European Central Bank Main Refinancing Rate (15 June 2023)

During its May meeting, the ECB raised its key interest rates by 25 bps to 3.75%, signalling a slower pace of policy tightening. In a press conference, President Lagarde mentioned that the ECB still had progress to make and did not intend to halt the cycle of rate increases soon. 

Analysts anticipate that for June, the central will increase its interest rates by 25 bps to 4.0%.

Takeaway: This week, the EUR pairs are expected to experience high volatility due to the ECB’s interest rate release and Lagarde’s update on the economic conditions in the EU. If the ECB continues to raise its interest rates, we can anticipate a strengthening of the EUR pairs.

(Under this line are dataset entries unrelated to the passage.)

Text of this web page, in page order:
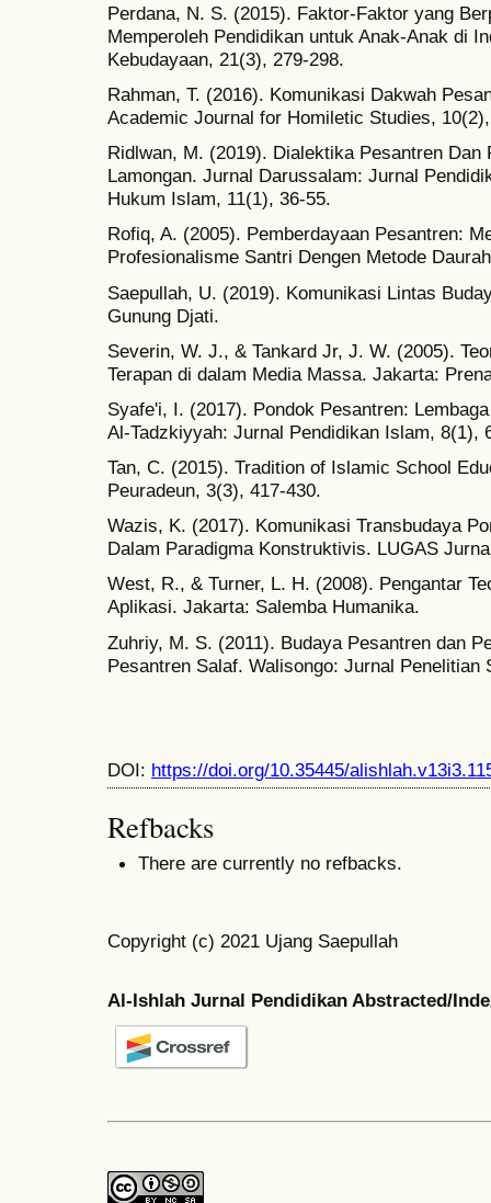
Perdana, N. S. (2015). Faktor-Faktor yang
Memperoleh Pendidikan untuk Anak-Anak di
Kebudayaan, 21(3), 279-298.
Rahman, T. (2016). Komunikasi Dakwah
Academic Journal for Homiletic Studies,
Ridlwan, M. (2019). Dialektika Pesantren
Lamongan. Jurnal Darussalam: Jurnal
Hukum Islam, 11(1), 36-55.
Rofiq, A. (2005). Pemberdayaan Pesantren:
Profesionalisme Santri Dengen Metode
Saepullah, U. (2019). Komunikasi Lintas
Gunung Djati.
Severin, W. J., & Tankard Jr, J. W. (2005).
Terapan di dalam Media Massa. Jakarta:
Syafe'i, I. (2017). Pondok Pesantren:
Al-Tadzkiyyah: Jurnal Pendidikan Islam, 8(1),
Tan, C. (2015). Tradition of Islamic School
Peuradeun, 3(3), 417-430.
Wazis, K. (2017). Komunikasi Transbudaya
Dalam Paradigma Konstruktivis. LUGAS
West, R., & Turner, L. H. (2008). Pengantar
Aplikasi. Jakarta: Salemba Humanika.
Zuhriy, M. S. (2011). Budaya Pesantren dan
Pesantren Salaf. Walisongo: Jurnal Penelitian
DOI: https://doi.org/10.35445/
Refbacks
There are currently no refbacks.
Copyright (c) 2021 Ujang Saepullah
Al-Ishlah Jurnal Pendidikan Abstracted/
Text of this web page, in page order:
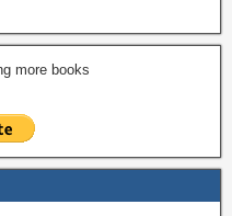
more books
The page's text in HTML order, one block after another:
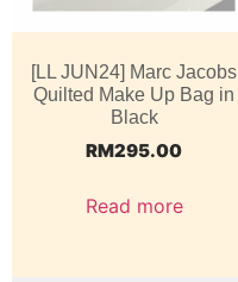
[LL JUN24] Marc Jacobs
Quilted Make Up Bag in
Black
RM295.00
Read more
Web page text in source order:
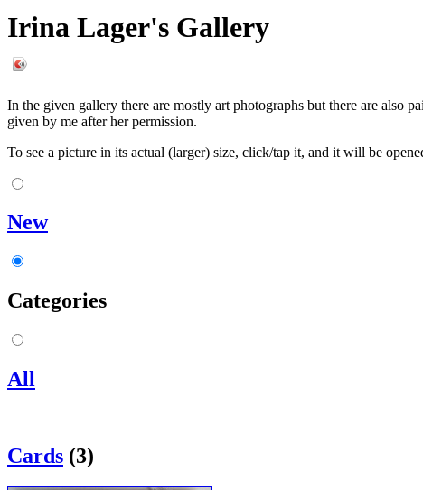
Irina Lager's Gallery
In the given gallery there are mostly art photographs but there are also
given by me after her permission.
To see a picture in its actual (larger) size, click/tap it, and it will be
New
Categories
All
Cards (3)
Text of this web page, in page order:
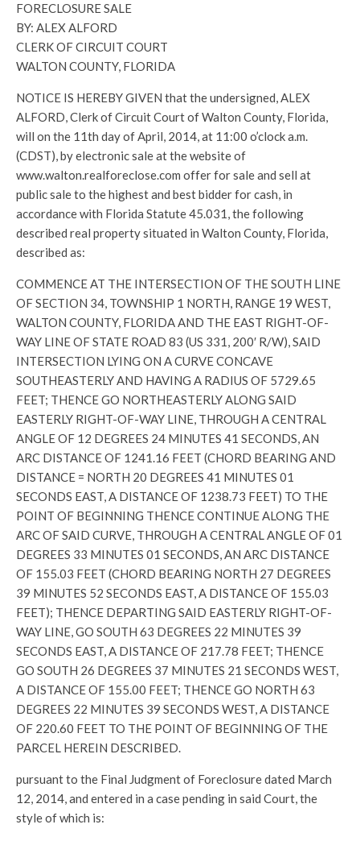
FORECLOSURE SALE
BY: ALEX ALFORD
CLERK OF CIRCUIT COURT
WALTON COUNTY, FLORIDA
NOTICE IS HEREBY GIVEN that the undersigned, ALEX
ALFORD, Clerk of Circuit Court of Walton County, Florida,
will on the 11th day of April, 2014, at 11:00 o’clock a.m.
(CDST), by electronic sale at the website of
www.walton.realforeclose.com offer for sale and sell at
public sale to the highest and best bidder for cash, in
accordance with Florida Statute 45.031, the following
described real property situated in Walton County, Florida,
described as:
COMMENCE AT THE INTERSECTION OF THE SOUTH LINE
OF SECTION 34, TOWNSHIP 1 NORTH, RANGE 19 WEST,
WALTON COUNTY, FLORIDA AND THE EAST RIGHT-OF-
WAY LINE OF STATE ROAD 83 (US 331, 200′ R/W), SAID
INTERSECTION LYING ON A CURVE CONCAVE
SOUTHEASTERLY AND HAVING A RADIUS OF 5729.65
FEET; THENCE GO NORTHEASTERLY ALONG SAID
EASTERLY RIGHT-OF-WAY LINE, THROUGH A CENTRAL
ANGLE OF 12 DEGREES 24 MINUTES 41 SECONDS, AN
ARC DISTANCE OF 1241.16 FEET (CHORD BEARING AND
DISTANCE = NORTH 20 DEGREES 41 MINUTES 01
SECONDS EAST, A DISTANCE OF 1238.73 FEET) TO THE
POINT OF BEGINNING THENCE CONTINUE ALONG THE
ARC OF SAID CURVE, THROUGH A CENTRAL ANGLE OF 01
DEGREES 33 MINUTES 01 SECONDS, AN ARC DISTANCE
OF 155.03 FEET (CHORD BEARING NORTH 27 DEGREES
39 MINUTES 52 SECONDS EAST, A DISTANCE OF 155.03
FEET); THENCE DEPARTING SAID EASTERLY RIGHT-OF-
WAY LINE, GO SOUTH 63 DEGREES 22 MINUTES 39
SECONDS EAST, A DISTANCE OF 217.78 FEET; THENCE
GO SOUTH 26 DEGREES 37 MINUTES 21 SECONDS WEST,
A DISTANCE OF 155.00 FEET; THENCE GO NORTH 63
DEGREES 22 MINUTES 39 SECONDS WEST, A DISTANCE
OF 220.60 FEET TO THE POINT OF BEGINNING OF THE
PARCEL HEREIN DESCRIBED.
pursuant to the Final Judgment of Foreclosure dated March
12, 2014, and entered in a case pending in said Court, the
style of which is:

US Retail Sales (15 June 2023)

Retail sales in the US increased 0.4% month-on-month in April 2023, rebounding from two consecutive months of declines. 

For May 2023 data, which will be released on 15 June, analysts expect a 0.5% increase.

Takeaway: This week, the US Dollar’s performance will be influenced by several economic indicators, including Retail Sales data. If the data aligns with forecasts, we can expect a modest strengthening of the USD.

BOJ Rate Statement (16 June 2023)

In April, the Bank of Japan unanimously voted to maintain its key short-term interest rate at -0.1% and 10-year bond yields at around 0%. They also altered guidance on their policy rate by removing references to guarding against risks from the COVID pandemic and maintaining interest rates at “current or lower levels.” 

Analysts predict that for June, the rate will remain unchanged.

Takeaway: Considering the recent mixed guidance from Governor Ueda regarding the future path of inflationary growth in Japan, the consensus anticipates no change in its ultra-loose policy. If the data is released in line with forecasts, we can expect a weakening of the JPY pairs.